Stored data
=-=-=-=-=
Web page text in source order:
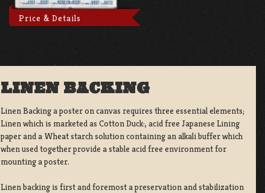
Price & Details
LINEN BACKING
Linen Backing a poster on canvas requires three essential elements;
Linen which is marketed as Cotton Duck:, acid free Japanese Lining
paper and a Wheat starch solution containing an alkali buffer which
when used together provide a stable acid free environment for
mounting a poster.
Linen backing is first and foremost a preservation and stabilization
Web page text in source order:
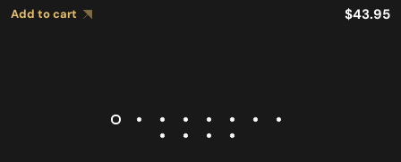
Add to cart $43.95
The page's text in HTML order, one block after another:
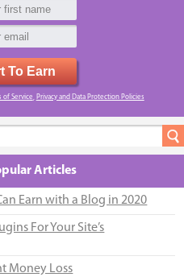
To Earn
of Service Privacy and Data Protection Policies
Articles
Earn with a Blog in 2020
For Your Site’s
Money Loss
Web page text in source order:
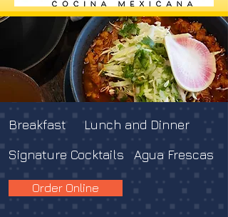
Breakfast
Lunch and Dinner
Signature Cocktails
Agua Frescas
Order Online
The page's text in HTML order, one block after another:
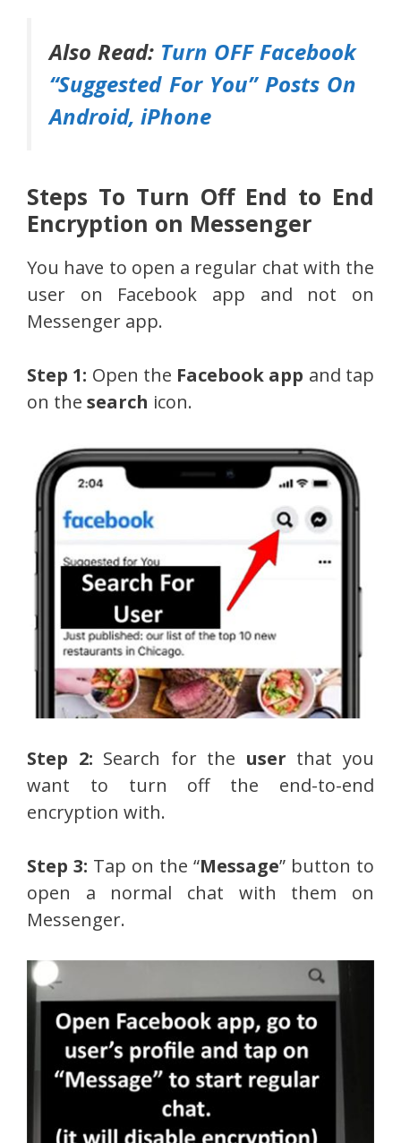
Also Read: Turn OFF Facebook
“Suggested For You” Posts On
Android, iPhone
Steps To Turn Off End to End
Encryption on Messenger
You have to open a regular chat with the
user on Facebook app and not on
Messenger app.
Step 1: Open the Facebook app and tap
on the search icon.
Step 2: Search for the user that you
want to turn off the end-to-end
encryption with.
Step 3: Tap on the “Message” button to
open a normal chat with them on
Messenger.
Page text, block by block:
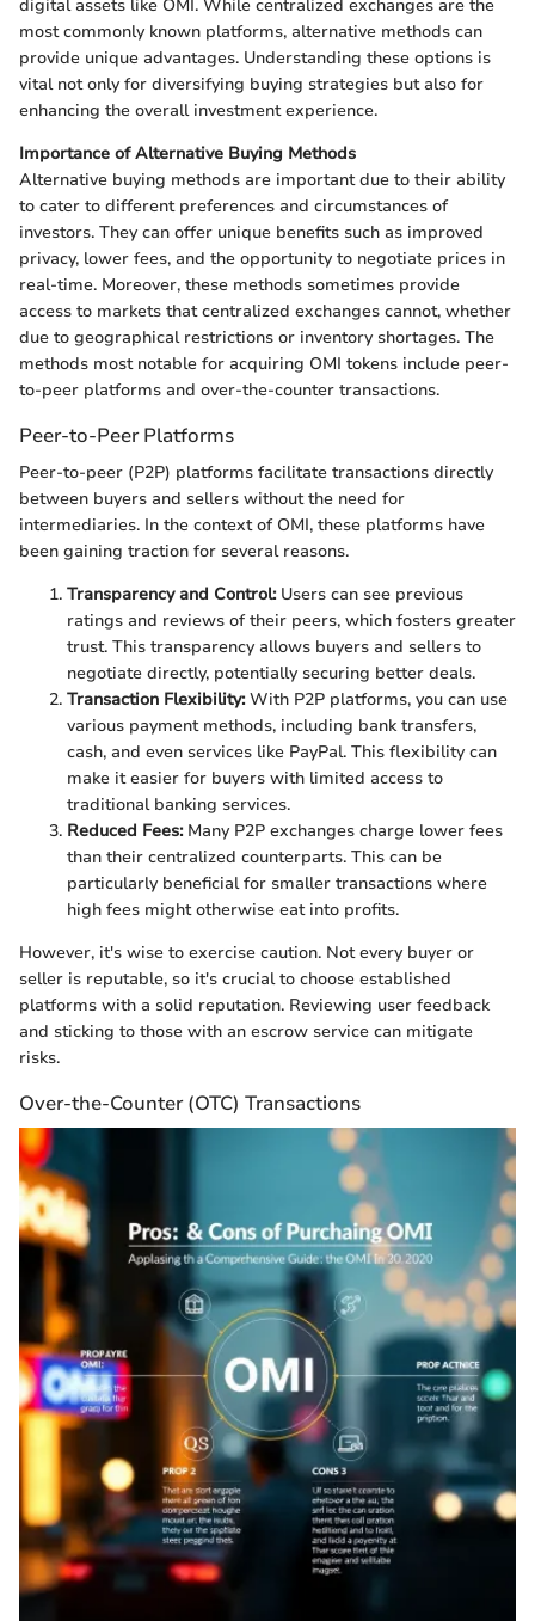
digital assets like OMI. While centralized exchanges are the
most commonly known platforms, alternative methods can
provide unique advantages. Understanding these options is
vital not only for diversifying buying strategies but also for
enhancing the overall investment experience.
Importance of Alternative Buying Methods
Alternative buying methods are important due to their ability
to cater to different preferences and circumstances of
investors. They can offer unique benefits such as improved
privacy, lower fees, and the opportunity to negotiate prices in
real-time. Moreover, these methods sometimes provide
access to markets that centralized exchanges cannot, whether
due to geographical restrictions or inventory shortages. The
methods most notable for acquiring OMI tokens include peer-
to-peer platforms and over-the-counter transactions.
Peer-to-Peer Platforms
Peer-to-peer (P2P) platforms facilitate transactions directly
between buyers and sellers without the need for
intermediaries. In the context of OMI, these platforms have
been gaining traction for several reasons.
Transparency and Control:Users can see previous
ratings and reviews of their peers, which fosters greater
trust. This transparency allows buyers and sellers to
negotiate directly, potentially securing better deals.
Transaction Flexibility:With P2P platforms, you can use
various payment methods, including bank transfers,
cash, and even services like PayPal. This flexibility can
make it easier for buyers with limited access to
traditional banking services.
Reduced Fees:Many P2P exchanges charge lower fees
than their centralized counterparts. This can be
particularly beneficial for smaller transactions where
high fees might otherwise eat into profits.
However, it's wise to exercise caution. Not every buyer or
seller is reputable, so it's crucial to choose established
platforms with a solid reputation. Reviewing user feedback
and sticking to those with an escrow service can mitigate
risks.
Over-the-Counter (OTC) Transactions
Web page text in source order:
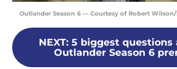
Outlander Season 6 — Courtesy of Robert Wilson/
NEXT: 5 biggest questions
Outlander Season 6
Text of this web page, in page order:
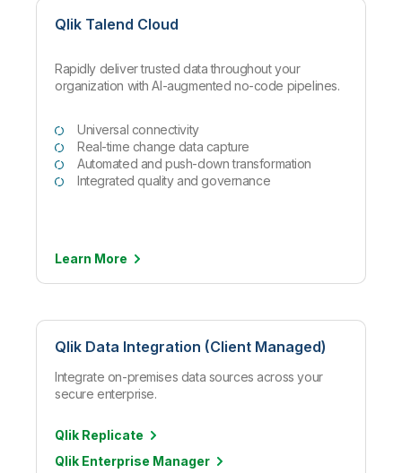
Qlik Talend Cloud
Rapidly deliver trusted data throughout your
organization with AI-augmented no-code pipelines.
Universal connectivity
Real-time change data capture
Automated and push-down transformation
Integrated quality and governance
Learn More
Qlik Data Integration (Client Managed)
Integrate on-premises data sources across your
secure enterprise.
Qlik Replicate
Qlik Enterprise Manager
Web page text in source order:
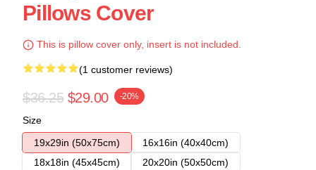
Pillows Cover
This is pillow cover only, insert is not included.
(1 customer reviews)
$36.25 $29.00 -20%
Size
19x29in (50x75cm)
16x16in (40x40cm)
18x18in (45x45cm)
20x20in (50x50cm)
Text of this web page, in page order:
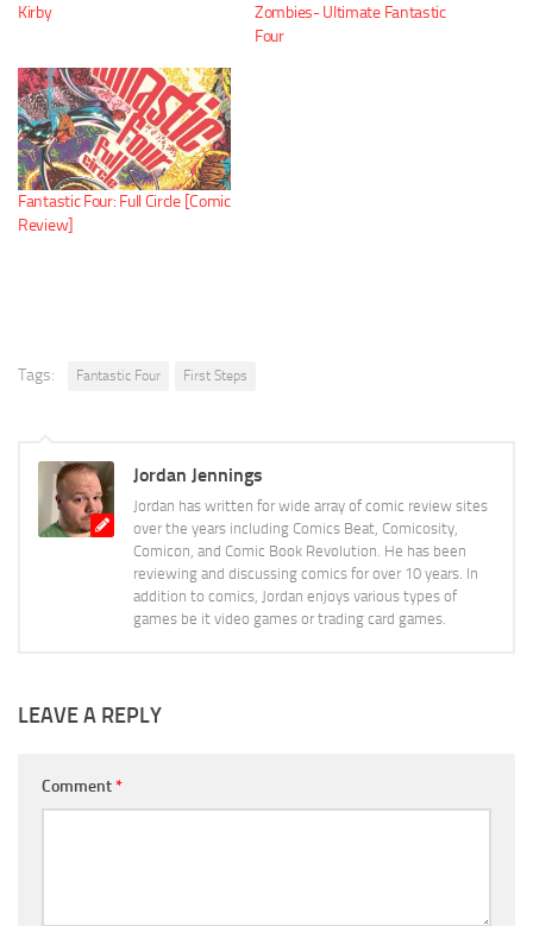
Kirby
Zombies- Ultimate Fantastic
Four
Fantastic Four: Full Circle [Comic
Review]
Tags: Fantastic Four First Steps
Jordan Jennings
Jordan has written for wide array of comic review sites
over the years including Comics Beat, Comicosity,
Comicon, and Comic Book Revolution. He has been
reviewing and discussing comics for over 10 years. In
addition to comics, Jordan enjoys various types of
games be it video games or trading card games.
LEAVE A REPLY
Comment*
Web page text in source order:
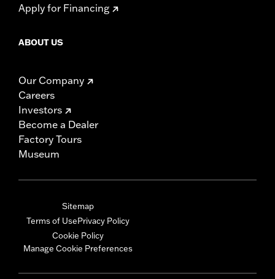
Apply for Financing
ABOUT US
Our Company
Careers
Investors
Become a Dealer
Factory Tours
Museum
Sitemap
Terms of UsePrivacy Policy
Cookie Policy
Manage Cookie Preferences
=-=-=-=-=
What you will do - Retype word for word the span of lines above that begins with the line containing "19x29in (50x75cm)" and ends with the last line of the records; skip all pictures.

Answer to the exercise -
19x29in (50x75cm)
16x16in (40x40cm)
18x18in (45x45cm)
20x20in (50x50cm)
Text of this web page, in page order:
Kirby
Zombies- Ultimate Fantastic
Four
Fantastic Four: Full Circle [Comic
Review]
Tags: Fantastic Four First Steps
Jordan Jennings
Jordan has written for wide array of comic review sites
over the years including Comics Beat, Comicosity,
Comicon, and Comic Book Revolution. He has been
reviewing and discussing comics for over 10 years. In
addition to comics, Jordan enjoys various types of
games be it video games or trading card games.
LEAVE A REPLY
Comment*
Web page text in source order:
Apply for Financing
ABOUT US
Our Company
Careers
Investors
Become a Dealer
Factory Tours
Museum
Sitemap
Terms of UsePrivacy Policy
Cookie Policy
Manage Cookie Preferences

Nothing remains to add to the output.